### [PROBLEM TO SOLVE]
Only the pictures should be dropped; copy the rest of the entries exactly.

****

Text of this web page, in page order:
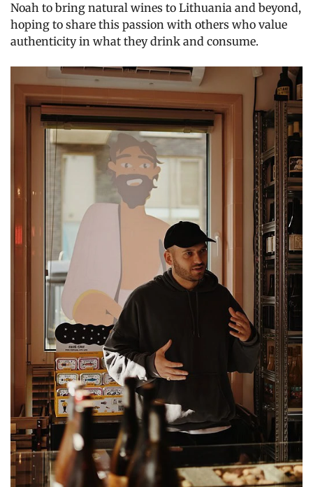
Noah to bring natural wines to Lithuania and beyond,
hoping to share this passion with others who value
authenticity in what they drink and consume.
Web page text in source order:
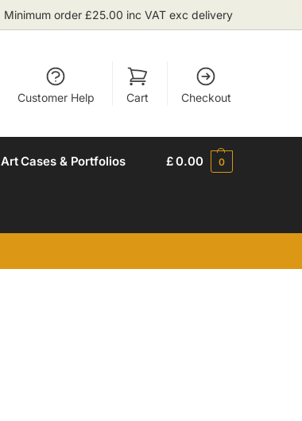
Minimum order £25.00 inc VAT exc delivery
Customer Help Cart Checkout
Art Cases & Portfolios £0.00 0
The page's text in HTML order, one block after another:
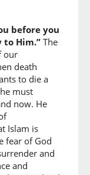
before you
to Him.” The
our
death
to die a
must
now. He
Islam is
fear of God
and
and
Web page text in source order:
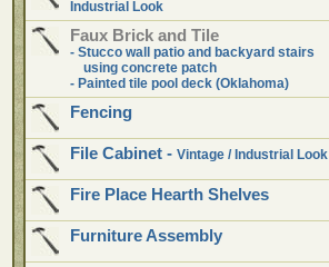
Industrial Look
Faux Brick and Tile
- Stucco wall patio and backyard stairs
using concrete patch
- Painted tile pool deck (Oklahoma)
Fencing
File Cabinet - Vintage / Industrial Look
Fire Place Hearth Shelves
Furniture Assembly
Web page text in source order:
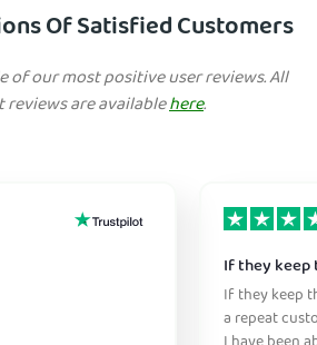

****

### [ANSWER FOR THE TASK]
Text of this web page, in page order:
Noah to bring natural wines to Lithuania and beyond,
hoping to share this passion with others who value
authenticity in what they drink and consume.
Web page text in source order:
Minimum order £25.00 inc VAT exc delivery
Customer Help Cart Checkout
Art Cases & Portfolios £0.00 0
The page's text in HTML order, one block after another:
before you
to Him.” The
our
death
to die a
must
now. He
Islam is
fear of God
and
and
Web page text in source order:
Industrial Look
Faux Brick and Tile
- Stucco wall patio and backyard stairs
using concrete patch
- Painted tile pool deck (Oklahoma)
Fencing
File Cabinet - Vintage / Industrial Look
Fire Place Hearth Shelves
Furniture Assembly
Web page text in source order:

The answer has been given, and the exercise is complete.